The Open Catalyst Project and OC20 Dataset

We are working with collaborators at Facebook AI Research on the Open Catalyst Project. We released the first step in this project - an open dataset of more than 1.2M adsorbate relaxations and 250M DFT single-point calculations across catalyst materials and chemistry space.

OCP Models

In addition to the dataset, we have also released a set of baseline models on github using state-of-the-art graph convolution models. These demonstrate what is feasible with current models and how to work and interact with the dataset. Get in touch if you have questions!

Press/PR

• Facebook blog post
• Venture Beat
• Fortune

Software

We develop methods for machine learning in materials, uncertainty quantification, and automation. You can find a complete list of our software efforts on github

GASpy

Automating surface chemistry or catalysis calculations can be complicated. Our workflows are built on top of fireworks, pymatgen, luigi, ase, and other helpful toolkits. With this system we perform ~100-200 DFT calculations per day across various chemistries and materials. A lot of work is put into the active learning system to find and schedule interesting calculations. You can read more about this system

• Dynamic Workflows for Routine Materials Discovery in Surface Science
• Active learning across intermetallics to guide discovery of electrocatalysts for CO2 reduction and H2 evolution

AMPtorch

We are part of a DOE-funded group led by Prof Andy Peterson at Brown to develop machine learning potentials and the AMP code for exascale machines. We have been exploring pytorch as a system for faster and more complicated training systems. We are also working on various active learning strategies to accelerate the train/predict/calculate pipeline.

Graph Convolution Networks for Surface Chemistry

We showed that crystal graph convolution networks can be applied to surface chemistry and catalysis with some modifications. Our fork of the repo has the changes made in our papers. We are in the process of making these models easier to use and develop with collaborators.

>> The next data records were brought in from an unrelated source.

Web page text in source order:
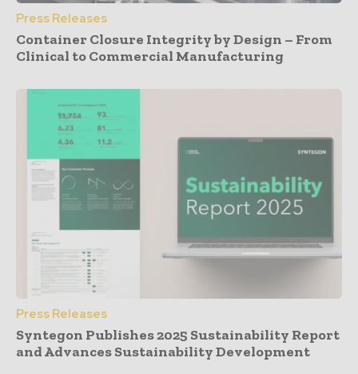
Press Releases
Container Closure Integrity by Design – From
Clinical to Commercial Manufacturing
Press Releases
Syntegon Publishes 2025 Sustainability Report
and Advances Sustainability Development
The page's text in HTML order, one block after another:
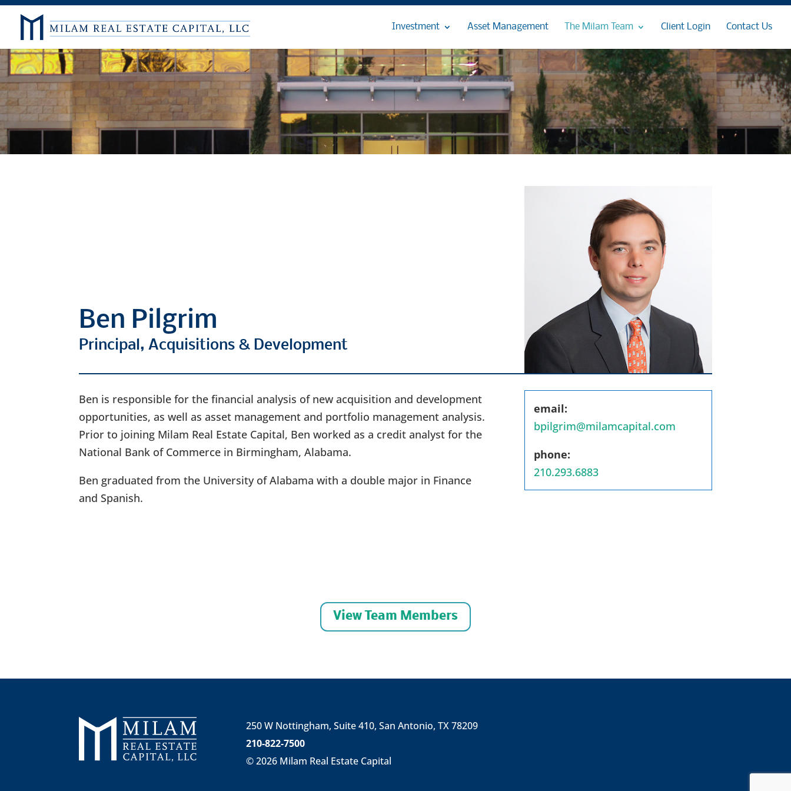
Investment Asset Management The Milam Team Client Login Contact Us
Ben Pilgrim
Principal, Acquisitions & Development
Ben is responsible for the financial analysis of new acquisition and development
opportunities, as well as asset management and portfolio management analysis.
Prior to joining Milam Real Estate Capital, Ben worked as a credit analyst for the
National Bank of Commerce in Birmingham, Alabama.
Ben graduated from the University of Alabama with a double major in Finance
and Spanish.
email:
bpilgrim@milamcapital.com
phone:
210.293.6883
View Team Members
250 W Nottingham, Suite 410, San Antonio, TX 78209
210-822-7500
©2026Milam Real Estate Capital

• Convolutional Neural Network of Atomic Surface Structures To Predict Binding Energies for High-Throughput Screening of Catalysts
• Toward Predicting Intermetallics Surface Properties with High-Throughput DFT and Convolutional Neural Networks

UQ in Graph Convolution Networks

Uncertainty estimation is important in engineering and active learning, and UQ applied to graph convolution networks is still an emerging area. We explored a number of different strategies and collected our results as a series of jupyter notebooks.

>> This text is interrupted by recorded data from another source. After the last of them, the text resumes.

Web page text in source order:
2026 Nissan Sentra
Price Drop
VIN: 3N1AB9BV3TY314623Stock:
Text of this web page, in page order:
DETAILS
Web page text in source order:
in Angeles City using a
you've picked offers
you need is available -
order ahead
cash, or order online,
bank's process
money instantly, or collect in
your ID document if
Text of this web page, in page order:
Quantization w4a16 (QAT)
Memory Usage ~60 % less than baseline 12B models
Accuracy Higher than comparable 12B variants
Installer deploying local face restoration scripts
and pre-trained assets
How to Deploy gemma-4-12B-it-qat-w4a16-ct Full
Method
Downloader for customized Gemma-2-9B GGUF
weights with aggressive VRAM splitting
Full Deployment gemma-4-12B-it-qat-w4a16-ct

• Methods for comparing uncertainty quantifications for material property predictions

Quantum Espresso in Google Colab workbooks

We use Google colab and other hosted jupyter instances for a lot of our day to day work. We’ve been exploring how to demonstrate active learning strategies with DFT calculations on these systems, and showed that Google Colab GPU instances can actually run QE very quickly! See John Kitchin’s updated DFT book for examples.

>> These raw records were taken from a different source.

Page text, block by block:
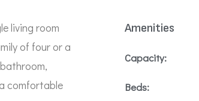
living room
of four or a
comfortable
Amenities
Capacity:
Beds:
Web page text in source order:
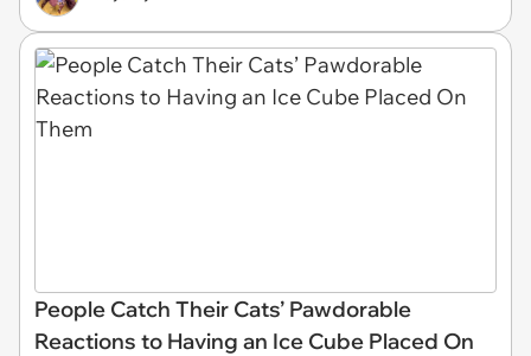
People Catch Their Cats’ Pawdorable
Reactions to Having an Ice Cube Placed On

Computational Catalysis Datasets

Large consistent datasets can be difficult to find and use in catalysis, and this has limited the development of deep learning models and representations. We’re working with collaborators to improve this further, but for now you can find the datasets we have published or use internally for developing new methods.

Surface chemistry intermediates across intermetallics

We have performed about 100,000 adsorption energy calculations over the past couple years across a range of intermetallics. About 50,000 are considered high quality, with relatively little surface/adsorbate movement. This subset is what we use for training.

• The data for our seminal work can be found in the paper’s repository along with instructions for opening it.
• A more recent dataset can be found here, from the repository of our paper on uncertainty. These data are read the same way the previous dataset is read, except they are opened with pickle instead of json.

If the function is not working, you may need to downgrade your ASE to version 3.17. If you have any questions or comments about or data, do not hesitate to contact us.

Cleavage energies for intermetallics

Surface energies for asymmetric inorganic surfaces are not well defined, but are important for bimetallic nanoparticle shape and faceting. We calculated several thousand cleavage energies across a range of stable inorganic crystals from the Materials Project, which we used for training graph convolution networks. We are working with collaborators to improve on asymmetric limitations.